Eugène Vintras (7 April 1807 – 7 December 1875) was a French religious mystic who founded the controversial sect known as the Œuvre de la Miséricorde ("Work of Mercy"). He claimed to receive divine visions and to be the reincarnation of the prophet Elijah. Vintras' movement was marked by mysticism and ritual innovations, and it received opposition from both the Catholic Church and the French authorities.

== Early life and spiritual awakening ==
Vintras was born in Bayeux, Normandy, in 1807, the illegitimate child of Marie Vintras. He spent part of his childhood in religious institutions and later worked as a tailor and a traveling salesman. Financial struggles marked his early life, and he eventually settled in Tilly-sur-Seulles.

In November 1839, while employed at a cardboard factory, Vintras claimed to have had visions of Archangel Michael, the Virgin Mary and Saint Joseph. This event was followed by what he described as miraculous occurrences and spiritual communications, including a letter from a secret monarchist society known as the "Saviours of Louis XVII." The letter recognized Vintras as a divinely chosen prophet, ushering in a new spiritual era for France.

== The Œuvre de la Miséricorde and its condemnation ==
The Œuvre de la Miséricorde grew rapidly, and 6,000 copies of a pamphlet on Vintras and his miracles were circulated. Liturgical innovations included the use of red hosts symbolizing blood and chalices spontaneously filled with wine—phenomena his followers believed to be miracles. These practices, however, aroused suspicion from Church authorities.
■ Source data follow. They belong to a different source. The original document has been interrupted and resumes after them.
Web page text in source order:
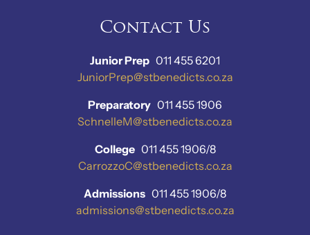
Contact Us
Junior Prep 011 455 6201
JuniorPrep@stbenedicts.co.za
Preparatory 011 455 1906
SchnelleM@stbenedicts.co.za
College011 455 1906/8
CarrozzoC@stbenedicts.co.za
Admissions 011 455 1906/8
admissions@stbenedicts.co.za
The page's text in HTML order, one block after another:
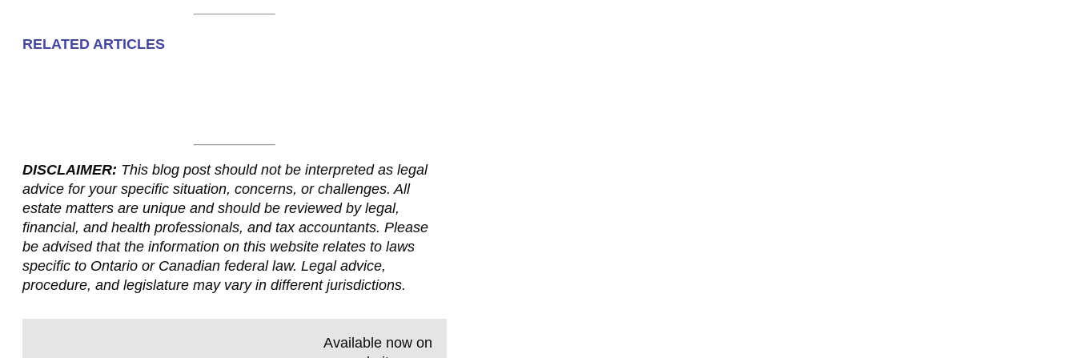
RELATED ARTICLES
DISCLAIMER: This blog post should not be interpreted as legal
advice for your specific situation, concerns, or challenges. All
estate matters are unique and should be reviewed by legal,
financial, and health professionals, and tax accountants. Please
be advised that the information on this website relates to laws
specific to Ontario or Canadian federal law. Legal advice,
procedure, and legislature may vary in different jurisdictions.
Available now on
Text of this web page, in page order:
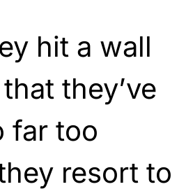
hit a wall
they’ve
far too
resort to
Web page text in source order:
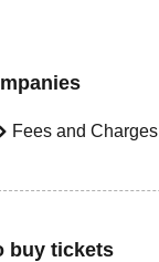
Fees and Charges
buy tickets
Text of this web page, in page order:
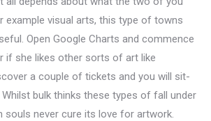
example visual arts, this type of towns
Open Google Charts and commence
if she likes other sorts of art like
a couple of tickets and you will sit-
bulk thinks these types of fall under
souls never cure its love for artwork.
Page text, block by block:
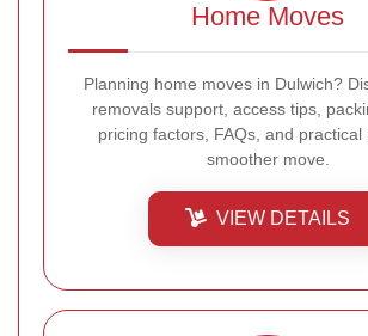
Home Moves
Planning home moves in Dulwich?
removals support, access tips,
pricing factors, FAQs, and practical
smoother move.
VIEW DETAILS
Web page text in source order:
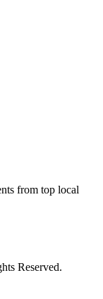
from top local
Reserved.
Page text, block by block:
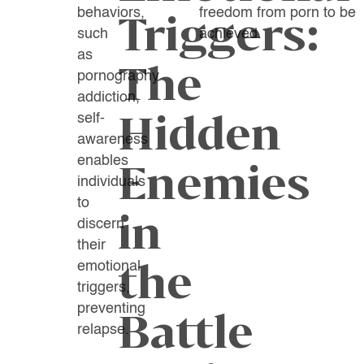
behaviors,
such
as
pornography
addiction,
self-
awareness
enables
individuals
to
discern
their
emotional
triggers,
preventing
relapse.
Triggers:
The
Hidden
Enemies
in
the
Battle
freedom from porn to be
achieved.
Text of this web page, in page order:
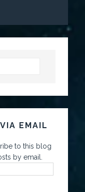
EMAIL
to this blog
by email.
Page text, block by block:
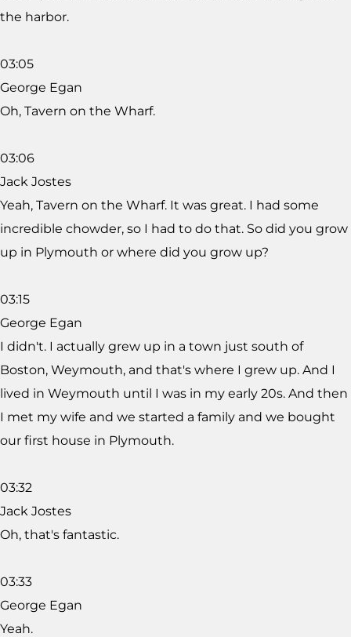
the harbor.
03:05
George Egan
Oh, Tavern on the Wharf.
03:06
Jack Jostes
Yeah, Tavern on the Wharf. It was great. I had some
incredible chowder, so I had to do that. So did you grow
up in Plymouth or where did you grow up?
03:15
George Egan
I didn't. I actually grew up in a town just south of
Boston, Weymouth, and that's where I grew up. And I
lived in Weymouth until I was in my early 20s. And then
I met my wife and we started a family and we bought
our first house in Plymouth.
03:32
Jack Jostes
Oh, that's fantastic.
03:33
George Egan
Yeah.

Vintras was arrested in 1842 by French authorities and sentenced to five years in prison for fraud and moral subversion. In 1843, Pope Gregory XVI formally condemned the movement in the papal letter Ubi novam, denouncing it as heretical and dangerous. Following his release from prison, Vintras continued to preach and even spent time in exile in London, England.

Eugène Vintras died in Lyon in 1875.

== Influence ==
Vintras's teachings and controversial spiritual claims attracted the attention of several notable occultists of the 19th century. Éliphas Lévi, a French ceremonial magician and writer, initially associated with Vintras but later distanced himself, denouncing him as a false prophet. In his writings, Lévi acknowledged the powerful magnetism of Vintras and the sincerity of his followers but criticized the movement's excesses and claimed that its mystical phenomena bordered on the diabolical.

Arthur Edward Waite, the English mystic and historian of esotericism, also commented on Vintras in his studies of occult and mystical traditions. Waite regarded Vintras as a complex and enigmatic figure, and included him in his broader analysis of mystical messianism in France.